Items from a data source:
[Start of Attachment]

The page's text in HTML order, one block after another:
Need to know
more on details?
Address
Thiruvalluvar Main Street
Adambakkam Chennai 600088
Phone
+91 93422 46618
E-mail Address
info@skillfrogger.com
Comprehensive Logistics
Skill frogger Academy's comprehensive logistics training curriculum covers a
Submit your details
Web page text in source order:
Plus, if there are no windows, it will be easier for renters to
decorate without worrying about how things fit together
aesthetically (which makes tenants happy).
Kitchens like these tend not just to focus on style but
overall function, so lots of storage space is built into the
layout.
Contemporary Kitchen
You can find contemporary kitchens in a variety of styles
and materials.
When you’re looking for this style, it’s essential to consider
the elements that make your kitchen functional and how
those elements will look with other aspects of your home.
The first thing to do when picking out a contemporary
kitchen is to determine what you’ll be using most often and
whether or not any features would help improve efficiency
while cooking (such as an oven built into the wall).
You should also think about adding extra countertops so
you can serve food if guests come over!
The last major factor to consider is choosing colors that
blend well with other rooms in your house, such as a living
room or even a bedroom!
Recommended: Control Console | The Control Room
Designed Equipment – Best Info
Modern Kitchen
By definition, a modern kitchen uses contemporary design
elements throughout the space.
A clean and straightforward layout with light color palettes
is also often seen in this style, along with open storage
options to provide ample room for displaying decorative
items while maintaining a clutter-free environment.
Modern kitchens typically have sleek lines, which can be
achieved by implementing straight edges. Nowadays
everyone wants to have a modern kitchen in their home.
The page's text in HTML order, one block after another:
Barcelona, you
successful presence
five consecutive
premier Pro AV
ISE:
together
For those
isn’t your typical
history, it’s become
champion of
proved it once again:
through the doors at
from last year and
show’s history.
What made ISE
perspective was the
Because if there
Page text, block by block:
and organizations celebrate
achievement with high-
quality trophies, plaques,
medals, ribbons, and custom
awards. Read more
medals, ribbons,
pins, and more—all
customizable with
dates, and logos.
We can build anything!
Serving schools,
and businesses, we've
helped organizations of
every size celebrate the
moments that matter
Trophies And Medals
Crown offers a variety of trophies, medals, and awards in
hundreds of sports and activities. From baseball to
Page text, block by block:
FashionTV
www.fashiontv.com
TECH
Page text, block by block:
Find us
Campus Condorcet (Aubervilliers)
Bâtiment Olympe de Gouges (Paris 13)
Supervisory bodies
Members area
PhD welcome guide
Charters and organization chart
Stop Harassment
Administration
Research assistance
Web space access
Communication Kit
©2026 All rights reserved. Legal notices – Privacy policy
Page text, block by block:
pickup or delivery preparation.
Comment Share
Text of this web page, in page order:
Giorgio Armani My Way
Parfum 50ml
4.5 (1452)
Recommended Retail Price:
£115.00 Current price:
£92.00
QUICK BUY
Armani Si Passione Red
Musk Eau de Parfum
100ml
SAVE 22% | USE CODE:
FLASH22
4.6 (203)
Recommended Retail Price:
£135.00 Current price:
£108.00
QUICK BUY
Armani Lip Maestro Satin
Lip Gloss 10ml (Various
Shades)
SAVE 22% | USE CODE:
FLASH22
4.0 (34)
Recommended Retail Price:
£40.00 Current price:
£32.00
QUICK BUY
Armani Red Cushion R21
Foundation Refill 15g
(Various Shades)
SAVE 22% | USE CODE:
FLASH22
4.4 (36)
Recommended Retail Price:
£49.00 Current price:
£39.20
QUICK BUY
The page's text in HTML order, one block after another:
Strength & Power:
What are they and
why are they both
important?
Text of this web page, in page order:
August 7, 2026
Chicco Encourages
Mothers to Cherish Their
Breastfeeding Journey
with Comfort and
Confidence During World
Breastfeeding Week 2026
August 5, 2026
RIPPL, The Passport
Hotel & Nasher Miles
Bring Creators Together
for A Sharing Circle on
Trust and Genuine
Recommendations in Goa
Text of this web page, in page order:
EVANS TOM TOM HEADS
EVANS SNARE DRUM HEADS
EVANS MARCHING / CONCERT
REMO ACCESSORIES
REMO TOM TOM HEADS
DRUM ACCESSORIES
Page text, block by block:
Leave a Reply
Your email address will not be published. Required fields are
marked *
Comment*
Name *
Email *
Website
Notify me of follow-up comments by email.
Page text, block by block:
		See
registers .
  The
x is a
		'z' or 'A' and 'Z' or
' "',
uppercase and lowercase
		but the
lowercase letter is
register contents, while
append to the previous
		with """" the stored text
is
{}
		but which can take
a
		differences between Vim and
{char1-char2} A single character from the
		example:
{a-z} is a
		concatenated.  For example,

[End of Attachment]

» **PROBLEM DETAILS**: Write out only the lines that run from the line containing "the elements that" through the line containing "you can serve food if guests come over!", both included, exactly as they appear above.

» **RESPONSE BOX**:
the elements that make your kitchen functional and how
those elements will look with other aspects of your home.
The first thing to do when picking out a contemporary
kitchen is to determine what you’ll be using most often and
whether or not any features would help improve efficiency
while cooking (such as an oven built into the wall).
You should also think about adding extra countertops so
you can serve food if guests come over!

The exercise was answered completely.